In terms of global expansion, leveraging its business foundation in the Asian and U.S. markets, DIP will next focus its efforts on the European market. Aligning with the major trend of Chinese innovative drugs going global and international pharmaceutical collaboration, DIP will seize this momentum to comprehensively expand its service network, striving to become a standard platform for R&D teams of multinational pharmaceutical companies.

 

At the end of the interview, Li Xing shared her perspective on long-termism—DIP must always resonate in sync with the development of the pharmaceutical industry, continuously adjusting its direction and strategies based on actual needs.Pharmaceutical R&D is a protracted and serious endeavor, as well as a technology-driven and rapidly evolving innovative industry. It is for this reason that DIP needs to adopt flexible and pragmatic principles,Maintaining Vitality Amidst Change

 

She said, “DIP hopes to become aBuilt to Last“...enterprises: on one hand, driving industry progress through technological innovation; on the other, achieving sustainable growth via a robust business model.

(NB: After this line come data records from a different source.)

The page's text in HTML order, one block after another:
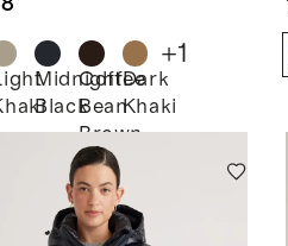
Midnight
Black
Coffee
Bean
Brown
Dark
Khaki
+1
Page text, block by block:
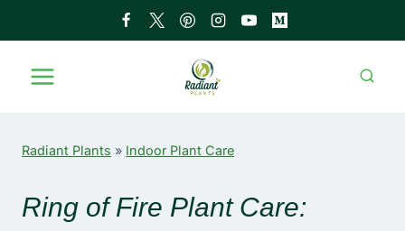
Radiant Plants » Indoor Plant Care
Ring of Fire Plant Care:
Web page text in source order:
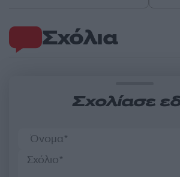
Σχόλια
Σχολίασε
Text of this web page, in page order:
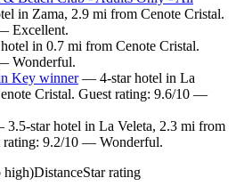
in Zama, 2.9 mi from Cenote Cristal.
Excellent.
in 0.7 mi from Cenote Cristal.
Wonderful.
Key winner— 4-star hotel in La
Cristal. Guest rating: 9.6/10 —
star hotel in La Veleta, 2.3 mi from
rating: 9.2/10 — Wonderful.
high)DistanceStar rating
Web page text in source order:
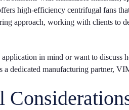
high-efficiency centrifugal fans that
approach, working with clients to
in mind or want to discuss
a dedicated manufacturing partner,
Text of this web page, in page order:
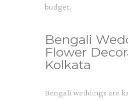
budget.
Bengali
Flower
Kolkata
Bengali weddings are
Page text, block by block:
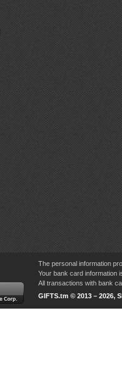
The personal information
Your bank card information
All transactions with bank
GIFTS.tm © 2013 – 2026,
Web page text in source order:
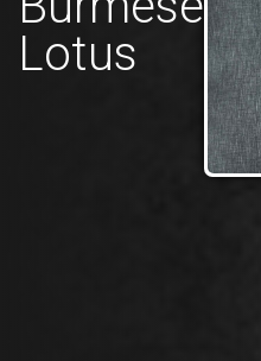
Lotus
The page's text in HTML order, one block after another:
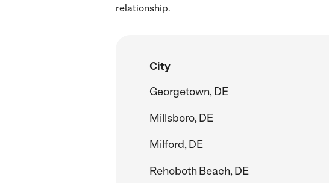
relationship.
City
Georgetown, DE
Millsboro, DE
Milford, DE
Rehoboth Beach, DE
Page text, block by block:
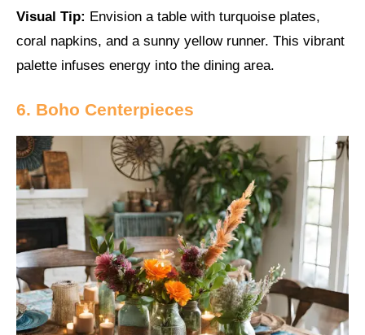
Visual Tip: Envision a table with turquoise plates,
coral napkins, and a sunny yellow runner. This vibrant
palette infuses energy into the dining area.
6. Boho Centerpieces
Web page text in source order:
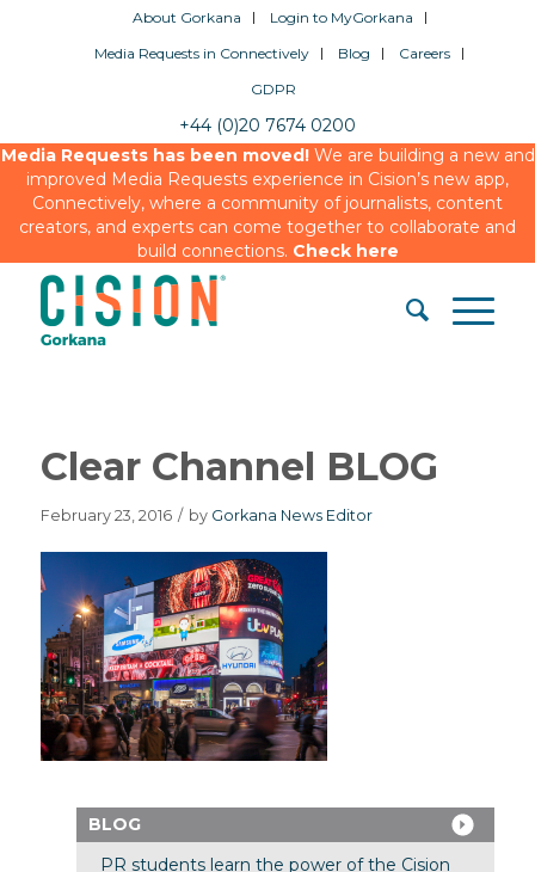
About Gorkana
Login to MyGorkana
Media Requests in Connectively
Blog
Careers
GDPR
+44 (0)20 7674 0200
Media Requests has been moved!We are building a new and
improved Media Requests experience in Cision’s new app,
Connectively, where a community of journalists, content
creators, and experts can come together to collaborate and
build connections. Check here
Clear Channel BLOG
February 23, 2016 / by Gorkana News Editor
BLOG
PR students learn the power of the Cision
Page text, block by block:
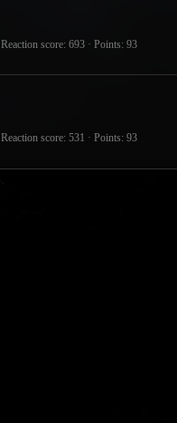
Reaction score 693 Points 93
Reaction score 531 Points 93
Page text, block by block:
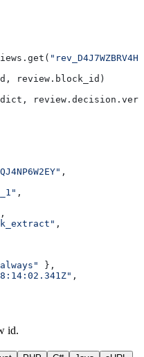
review.block_id)
,
,
,
,
},
,
id.
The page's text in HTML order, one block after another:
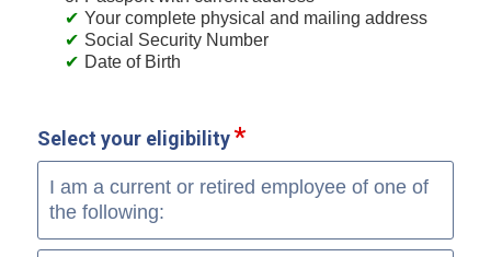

As long as we continue to create value for customers, both commercial returns and social impact will naturally follow. We hope that in ten or twenty years, when we look back, DIP will have become deeply embedded in the foundational infrastructure of new drug R&D, much like how pharmaceutical companies today cannot operate without Office software.”

 

Starting from the unconventional and counter-consensus premise of “textual intelligence,” DIP has positioned itself at the forefront of the AI-driven transformation of the pharmaceutical industry. Yet, this is only the beginning—as AI technology matures and the digital wave advances, greater opportunities and leaps lie ahead. DIP will join forces with more like-minded partners to witness and shape this new era, in which AI is reshaping pharmaceutical R&D.